Step 10: Testing the Application Locally

 
You can rerun the app by running:

uvicorn app:app --reload

 

To test the application, you can send a POST request to the /predict endpoint with the wine feature data in JSON format. 

Here is an example of how to do this using curl or tools like Postman:

curl -X 'POST' \
  'http://127.0.0.1:8000/predict' \
  -H 'Content-Type: application/json' \
  -d '{
  "alcohol": 13.2,
  "malic_acid": 2.87,
  "ash": 2.35,
  "alcalinity_of_ash": 19.0,
  "magnesium": 100.0,
  "total_phenols": 2.8,
  "flavanoids": 3.06,
  "nonflavanoid_phenols": 0.3,
  "proanthocyanins": 1.2,
  "color_intensity": 5.2,
  "hue": 1.03,
  "od280_od315_of_diluted_wines": 3.0,
  "proline": 1500
}'

 

If the request is successful, you will receive a JSON response with the predicted wine quality class, like:

{"prediction":5}

 

This output indicates the predicted wine quality class based on the input features.


Conclusion

 
We’ve successfully built a simple yet functional data science app! 

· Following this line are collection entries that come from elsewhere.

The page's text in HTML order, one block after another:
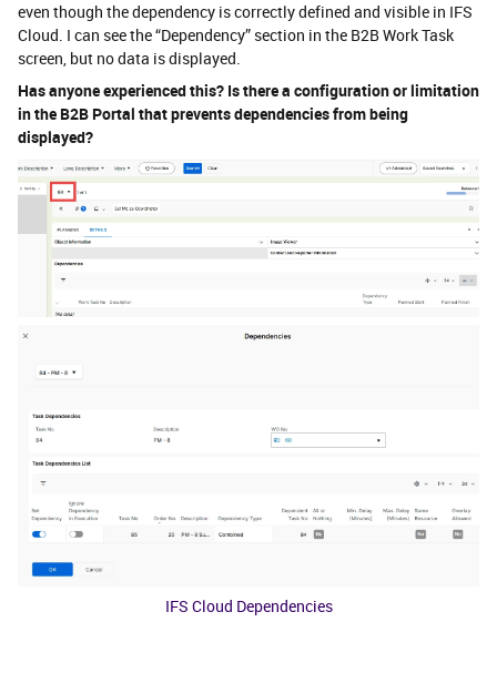
even though the dependency is correctly defined and visible in IFS
Cloud. I can see the “Dependency” section in the B2B Work Task
screen, but no data is displayed.
Has anyone experienced this? Is there a configuration or limitation
in the B2B Portal that prevents dependencies from being
displayed?
IFS Cloud Dependencies
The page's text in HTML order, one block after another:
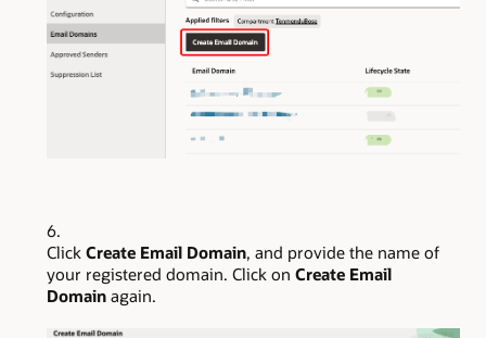
Click Create Email Domain, and provide the name of
your registered domain. Click on Create Email
Domain again.

Here’s a recap of the process: 

- We trained a machine learning model using scikit-learn. 

- We used FastAPI to create an API that allows users to input wine feature data and receive predictions from the trained model. 

The app is now capable of handling user input, making predictions, and returning results via an HTTP interface. This foundation opens up many possibilities for enhancement: 

- Building more complex models: You can try using more advanced algorithms or deep learning models. 

- Adding additional features: You can integrate more input fields, preprocess the data in different ways, or add more model evaluation metrics. 

- Scaling: Once you're confident the app works, consider deploying it to cloud platforms for scalability and accessibility. 

With this approach, you can easily extend the functionality to fit more advanced use cases. Enjoy exploring and building on this framework!